◆ ABOUT THIS EXERCISE ◆
Word for word, restate the entries below and exclude every image.

Saved data entries
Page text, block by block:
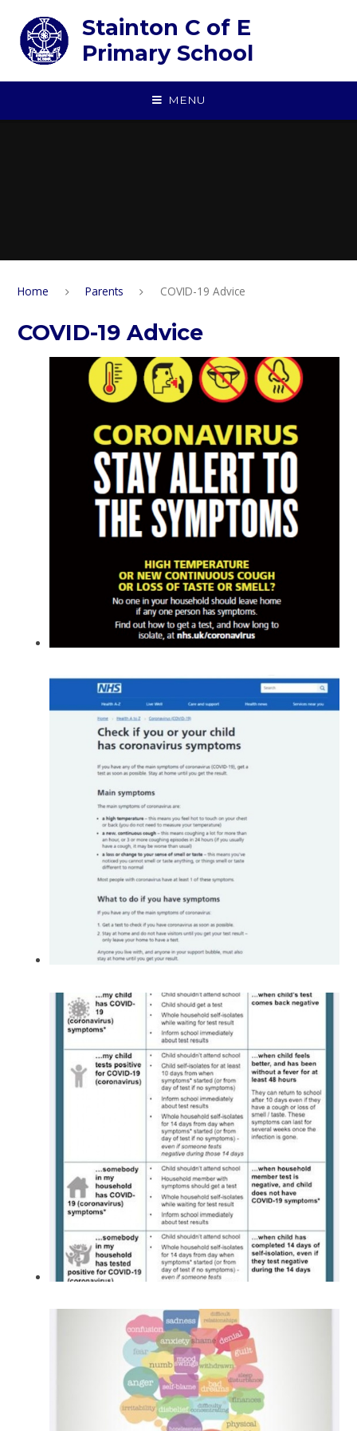
Stainton C of E
Primary School
MENU
Home Parents COVID-19 Advice
COVID-19 Advice
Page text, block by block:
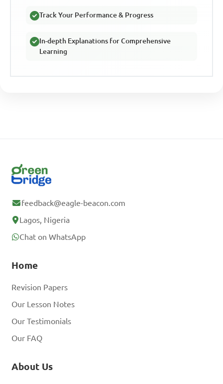
Track Your Performance & Progress
In-depth Explanations for Comprehensive
Learning
feedback@eagle-beacon.com
Lagos, Nigeria
Chat on WhatsApp
Home
Revision Papers
Our Lesson Notes
Our Testimonials
Our FAQ
About Us
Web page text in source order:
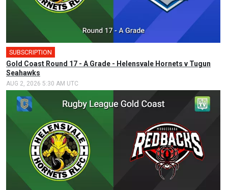
SUBSCRIPTION
Gold Coast Round 17 - A Grade - Helensvale Hornets v Tugun
Seahawks
AUG 2, 2026 5:30 AM UTC
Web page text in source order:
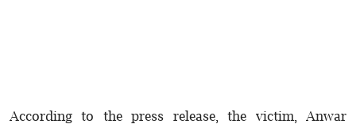
According to the press release, the victim, Anwar
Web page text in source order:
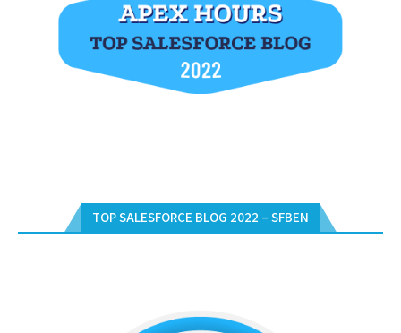
TOP SALESFORCE BLOG 2022 – SFBEN
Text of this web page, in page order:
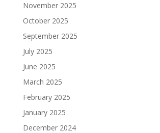
November 2025
October 2025
September 2025
July 2025
June 2025
March 2025
February 2025
January 2025
December 2024
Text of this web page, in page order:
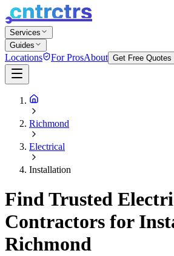
Services
Guides
Locations For ProsAbout Get Free Quotes
Richmond
Electrical
Installation
Find Trusted
Contractors for
Richmond
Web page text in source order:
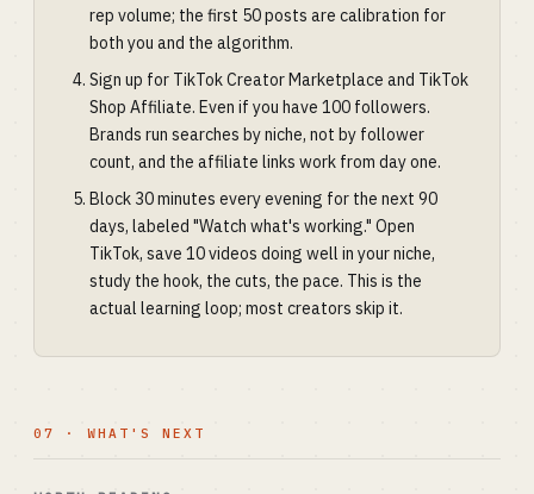
rep volume; the first 50 posts are calibration for
both you and the algorithm.
Sign up for TikTok Creator Marketplace and TikTok
Shop Affiliate. Even if you have 100 followers.
Brands run searches by niche, not by follower
count, and the affiliate links work from day one.
Block 30 minutes every evening for the next 90
days, labeled "Watch what's working." Open
TikTok, save 10 videos doing well in your niche,
study the hook, the cuts, the pace. This is the
actual learning loop; most creators skip it.
07 · WHAT'S NEXT
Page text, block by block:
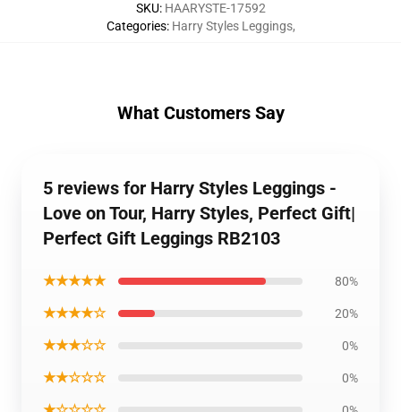
SKU: HAARYSTE-17592
Categories: Harry Styles Leggings,
What Customers Say
5 reviews for Harry Styles Leggings -
Love on Tour, Harry Styles, Perfect Gift|
Perfect Gift Leggings RB2103
★★★★★ 80%
★★★★☆ 20%
★★★☆☆ 0%
★★☆☆☆ 0%
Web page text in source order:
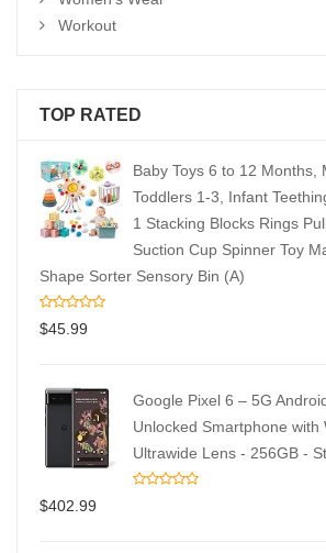
Workout
TOP RATED
Baby Toys 6 to 12 Months,
Toddlers 1-3, Infant
1 Stacking Blocks Rings
Suction Cup Spinner Toy
Shape Sorter Sensory Bin (A)
$45.99
Google Pixel 6 – 5G
Unlocked Smartphone with
Ultrawide Lens - 256GB -
$402.99
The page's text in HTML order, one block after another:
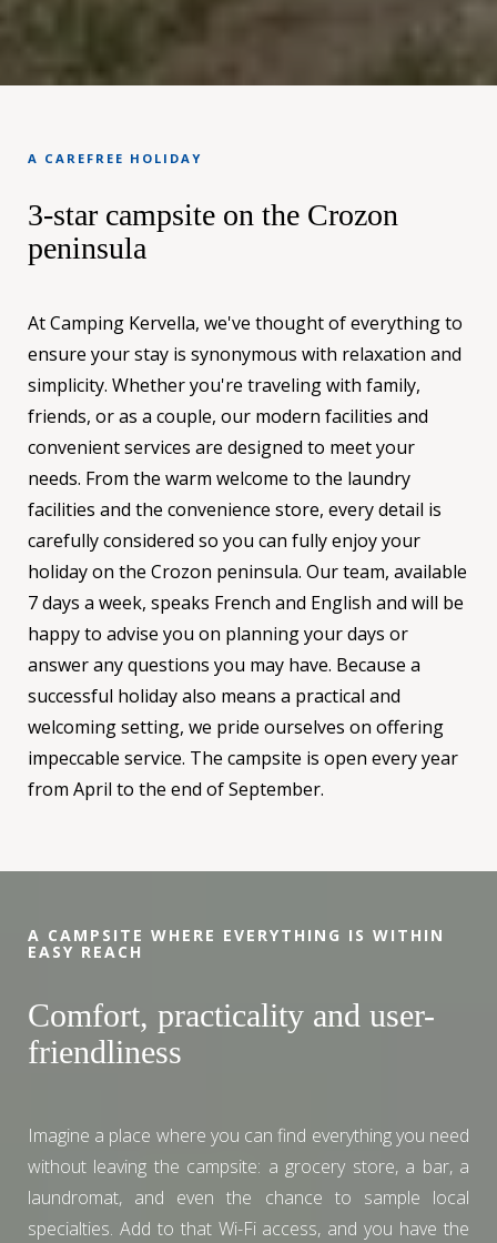
A CAREFREE HOLIDAY
3-star campsite on the Crozon
peninsula
At Camping Kervella, we've thought of everything to
ensure your stay is synonymous with relaxation and
simplicity. Whether you're traveling with family,
friends, or as a couple, our modern facilities and
convenient services are designed to meet your
needs. From the warm welcome to the laundry
facilities and the convenience store, every detail is
carefully considered so you can fully enjoy your
holiday on the Crozon peninsula. Our team, available
7 days a week, speaks French and English and will be
happy to advise you on planning your days or
answer any questions you may have. Because a
successful holiday also means a practical and
welcoming setting, we pride ourselves on offering
impeccable service. The campsite is open every year
from April to the end of September.
A CAMPSITE WHERE EVERYTHING IS WITHIN
EASY REACH
Comfort, practicality and user-
friendliness
Imagine a place where you can find everything you need
without leaving the campsite: a grocery store, a bar, a
laundromat, and even the chance to sample local
specialties. Add to that Wi-Fi access, and you have the
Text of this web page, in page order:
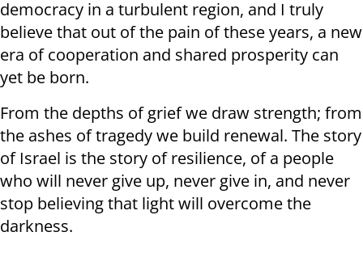
democracy in a turbulent region, and I truly
believe that out of the pain of these years, a new
era of cooperation and shared prosperity can
yet be born.
From the depths of grief we draw strength; from
the ashes of tragedy we build renewal. The story
of Israel is the story of resilience, of a people
who will never give up, never give in, and never
stop believing that light will overcome the
darkness.
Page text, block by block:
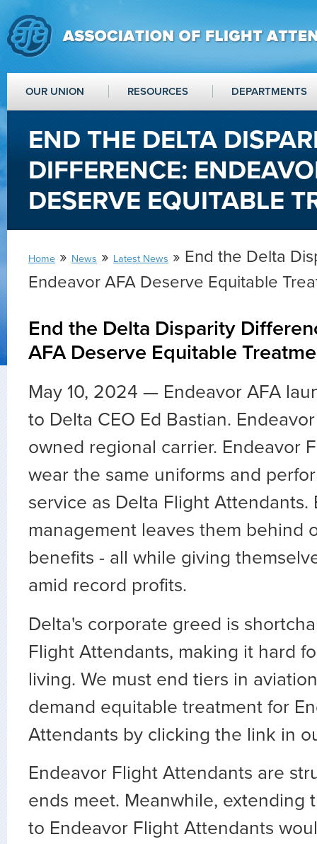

◆ TASK SOLUTION ◆
Page text, block by block:
Stainton C of E
Primary School
MENU
Home Parents COVID-19 Advice
COVID-19 Advice
Page text, block by block:
Track Your Performance & Progress
In-depth Explanations for Comprehensive
Learning
feedback@eagle-beacon.com
Lagos, Nigeria
Chat on WhatsApp
Home
Revision Papers
Our Lesson Notes
Our Testimonials
Our FAQ
About Us
Web page text in source order:
SUBSCRIPTION
Gold Coast Round 17 - A Grade - Helensvale Hornets v Tugun
Seahawks
AUG 2, 2026 5:30 AM UTC
Web page text in source order:
According to the press release, the victim, Anwar
Web page text in source order:
TOP SALESFORCE BLOG 2022 – SFBEN
Text of this web page, in page order:
November 2025
October 2025
September 2025
July 2025
June 2025
March 2025
February 2025
January 2025
December 2024
Text of this web page, in page order:
Services
Guides
Locations For ProsAbout Get Free Quotes
Richmond
Electrical
Installation
Find Trusted
Contractors for
Richmond
Web page text in source order:
rep volume; the first 50 posts are calibration for
both you and the algorithm.
Sign up for TikTok Creator Marketplace and TikTok
Shop Affiliate. Even if you have 100 followers.
Brands run searches by niche, not by follower
count, and the affiliate links work from day one.
Block 30 minutes every evening for the next 90
days, labeled "Watch what's working." Open
TikTok, save 10 videos doing well in your niche,
study the hook, the cuts, the pace. This is the
actual learning loop; most creators skip it.
07 · WHAT'S NEXT
Page text, block by block:
SKU: HAARYSTE-17592
Categories: Harry Styles Leggings,
What Customers Say
5 reviews for Harry Styles Leggings -
Love on Tour, Harry Styles, Perfect Gift|
Perfect Gift Leggings RB2103
★★★★★ 80%
★★★★☆ 20%
★★★☆☆ 0%
★★☆☆☆ 0%
Web page text in source order:
Workout
TOP RATED
Baby Toys 6 to 12 Months,
Toddlers 1-3, Infant
1 Stacking Blocks Rings
Suction Cup Spinner Toy
Shape Sorter Sensory Bin (A)
$45.99
Google Pixel 6 – 5G
Unlocked Smartphone with
Ultrawide Lens - 256GB -
$402.99
The page's text in HTML order, one block after another:
A CAREFREE HOLIDAY
3-star campsite on the Crozon
peninsula
At Camping Kervella, we've thought of everything to
ensure your stay is synonymous with relaxation and
simplicity. Whether you're traveling with family,
friends, or as a couple, our modern facilities and
convenient services are designed to meet your
needs. From the warm welcome to the laundry
facilities and the convenience store, every detail is
carefully considered so you can fully enjoy your
holiday on the Crozon peninsula. Our team, available
7 days a week, speaks French and English and will be
happy to advise you on planning your days or
answer any questions you may have. Because a
successful holiday also means a practical and
welcoming setting, we pride ourselves on offering
impeccable service. The campsite is open every year
from April to the end of September.
A CAMPSITE WHERE EVERYTHING IS WITHIN
EASY REACH
Comfort, practicality and user-
friendliness
Imagine a place where you can find everything you need
without leaving the campsite: a grocery store, a bar, a
laundromat, and even the chance to sample local
specialties. Add to that Wi-Fi access, and you have the
Text of this web page, in page order:
democracy in a turbulent region, and I truly
believe that out of the pain of these years, a new
era of cooperation and shared prosperity can
yet be born.
From the depths of grief we draw strength; from
the ashes of tragedy we build renewal. The story
of Israel is the story of resilience, of a people
who will never give up, never give in, and never
stop believing that light will overcome the
darkness.
Page text, block by block:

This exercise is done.